The recursion is given by
q[n]=q[n-1]q[n-2] if n=2 mod 3, and
q[n]=q[n-1]bar{q[n-2]} if n=0 or 1 mod 3,
where bar exchanges 0 and 1.
Also application of the mapping 1->0, 2->1, 0->empty word to the Dense Fibonacci word A143667.
Proof of Kimberling's 2011 conjecture, i.e., this sequence is the parity sequence of the Upper Wythoff sequence A001950.
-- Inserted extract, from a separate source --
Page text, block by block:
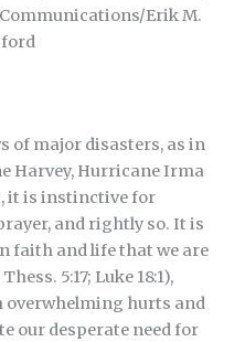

The first difference sequence 3, 2, 3, 3, 2, 3, 2, 3, ... of the Upper Wythoff sequence is equal to the unique fixed point of the morphism
beta: 2 -> 3, 3 -> 32 (cf. A282162).
We define the first difference operator D on finite words w by
D(w(1)...w(m)) = (w(2)-w(1))...(w(m)-w(m-1)).
Note that the length of D(w) is one less than the length of w, and note
LEMMA 1: D(vw) = D(v)|w(1)-v(l)|D(w), if v = v(1)...v(l), and w = w(1)...w(m). Here |w(1)-v(l)| is modulo 2.
We also need (easily proved by induction)
LEMMA 2: The last letter of the word q[n] equals 0 if and only if n = 0,1,2 modulo 6.
Almost trivial is
LEMMA 3: The last letter e(n) of beta^n(2) equals 2 if and only if n = 0 modulo 2.
The following proposition implies the conjecture.
PROPOSITION: The difference sequence of q[n] satisfies D(q[n]) = beta^{n-1}(2) e(n-1)^{-1} modulo 2 for n>3.
Note that, by definition, beta^n(2) e(n)^{-1} is just the word beta^n(2), with the last letter removed.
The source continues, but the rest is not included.